The Orioles must feel like they're running to stand still.

There are signs of hope. Catcher Matt Wieters was Baseball America's Minor League Player of the Year and may be the best prospect in baseball. The trade of Erik Bedard to the Mariners was a steal, giving Baltimore not only its closer (George Sherrill) and center fielder (Adam Jones) but also its best pitching prospect (Chris Tillman) and a couple of other young prospects who could contribute. Aubrey Huff had a bounceback year, and Nick Markakis looks like he'll occupy right field in Camden Yards for years.

But there was at least as much bad news. The young pitchers the Orioles were counting on either weren't ready for prime time or got hurt. Radhames Liz (6.72 ERA in 17 starts) and Garrett Olson (6.65 ERA in 26 starts) took their lumps in Baltimore. Troy Patton, a key part of the Miguel Tejada trade with the Astros, went down with a torn labrum during spring training. Adam Loewen, who signed for $3.2 million bonus as the No. 4 overall pick in 2002, officially washed out as a pitcher after continued elbow problems. The Orioles decided to try Loewen as a position player and removed him from the 40-man roster after the season, with plans to re-sign him, but he decided to join the Blue Jays instead.

And in fact, the Orioles aren't even standing still. They're dropping back, falling into the cellar in the American League East for the first time since 1988. Baltimore's 68-93 record left it 17½ games out of fourth place and marked its 11th straight losing season.

Things aren't going to get any easier in the AL East. The Rays look like they'll be good for at least the next several years, and the Red Sox and Yankees will continue to be the Red Sox and Yankees. Even the Blue Jays finished 10 games above .500 and have a farm system that's showing improvement.

The Orioles are making progress in player development as well, with an influx of top-end talent in the last few years. Wieters is a legitimate cornerstone player, and the system's top three arms (Tillman, 2008 first-rounder Brian Matusz and Jake Arrieta) all look like legitimate big league starters.

If they're to make a significant jump in the big league standings, Baltimore particularly needs its young pitchers to come through. The Orioles ranked 13th in the AL in ERA (5.13) in 2008 and head into 2009 with no proven big league starters behind Jeremy Guthrie, who's better suited for the middle or back of a rotation than the front.

At least with team president Andy MacPhail now at the helm of the baseball operations, there's a feeling the franchise has a direction and someone with the patience to execute a plan. Spending $10.6 million to get Wieters, Arrieta and Matusz in the last two drafts should pay big dividends, and the trade Seattle gave the rebuilding effort a huge boost. And owner Peter Angelos has been out of the headlines.

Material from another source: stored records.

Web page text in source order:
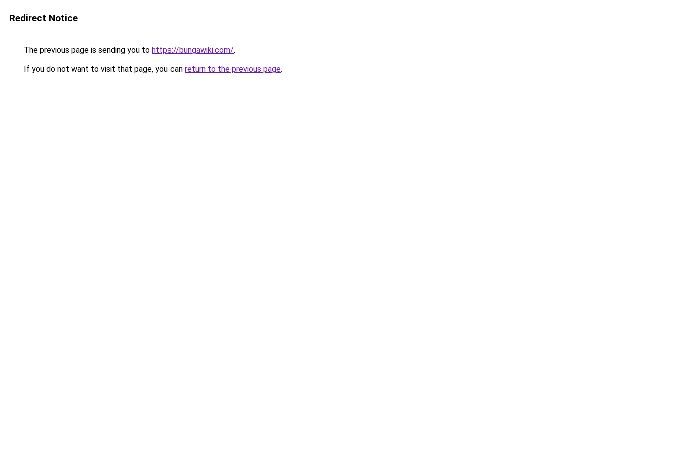
Redirect Notice
The previous page is sending you to https://bungawiki.com/.
If you do not want to visit that page, you can return to the previous page.
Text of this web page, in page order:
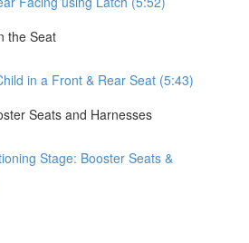
the Seat
in a Front & Rear Seat (5:43)
Seats and Harnesses
Stage: Booster Seats &

MacPhail recognizes the Orioles don't have the depth of talent to compete in the East, but he has assembled several pieces that could help them take a step forward. Getting back in the playoffs remains a mountain that seems too high to climb right now.

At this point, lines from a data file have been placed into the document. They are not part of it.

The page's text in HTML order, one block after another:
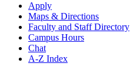
Apply
Maps & Directions
Faculty and Staff Directory
Campus Hours
Chat
A-Z Index
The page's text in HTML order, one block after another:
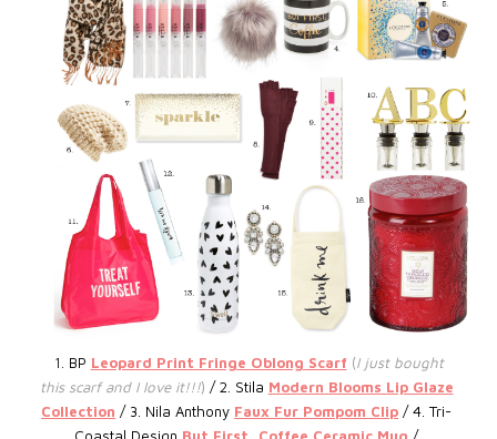
1. BP Leopard Print Fringe Oblong Scarf (I just bought
this scarf and I love it!!!) / 2. Stila Modern Blooms Lip Glaze
Collection / 3. Nila Anthony Faux Fur Pompom Clip / 4. Tri-

1.  Matt Wieters, c   Born: May 21, 1986B-T: B-RHt: 6-5Wt: 230
 Drafted: Georgia Tech, 2007 (1st round)Signed by: Dave Jennings
Matt WietersBackground: Lots of prospects get hyped, but few deliver on their advance billing as dramatically as Wieters did in 2008, his debut season. He posted dominant performances both at the plate and behind it. He batted .355 (fifth in the minors) with a .454 on-base percentage (third) and .600 slugging percentage (10th), and his 1.053 OPS was surpassed only by two players who spent all or part of the year in the hitter-friendly Pacific Coast League. Wieters was an easy choice as BA's Minor League Player of the Year, not to mention the top prospect in the high Class A Carolina and Double-A Eastern leagues. He also ranked No. 1 in Hawaii Winter Baseball in the fall of 2007. Baltimore was hoping for a cornerstone player when it paid him a then-record $6 million bonus as the fifth overall pick in the 2007 draft. Wieters enjoyed an All-America career at Georgia Tech, initially starring as a two-way player before his pitching duties dwindled as he showed his prowess as a catcher. After his first pro season, the Orioles couldn't be happier with their investment.

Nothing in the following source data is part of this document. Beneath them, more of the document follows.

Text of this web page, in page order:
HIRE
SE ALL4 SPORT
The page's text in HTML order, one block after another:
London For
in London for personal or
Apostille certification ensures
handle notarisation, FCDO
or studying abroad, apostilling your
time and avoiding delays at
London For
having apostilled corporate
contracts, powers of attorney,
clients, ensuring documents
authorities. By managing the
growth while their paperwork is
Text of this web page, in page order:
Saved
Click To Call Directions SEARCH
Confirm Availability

Strengths: Wieters is an above-average hitter with above-average power, combining patience with the bat speed to drive pitches out of any part of the park. He's an amazingly polished offensive player with great pitch recognition and a knack for getting himself into favorable counts. And don't forget he's a switch-hitter. Behind the plate, he shows agility, soft hands and the strong arm that made him a quality pitcher. He threw out 46 percent of basestealers in the Carolina League, and 32 percent in the Eastern League. He also earned high marks for his handling of pitchers and his game-calling skills. And yet people still tend to mention Wieters' intangibles first when they give their rave reviews: his quiet leadership, his ideal combination of being confident yet humble, his feel for the nuances of the game. Orioles officials note, for example, how quickly he adapted to professional breaking pitches, making adjustments not only within games but within individual at-bats.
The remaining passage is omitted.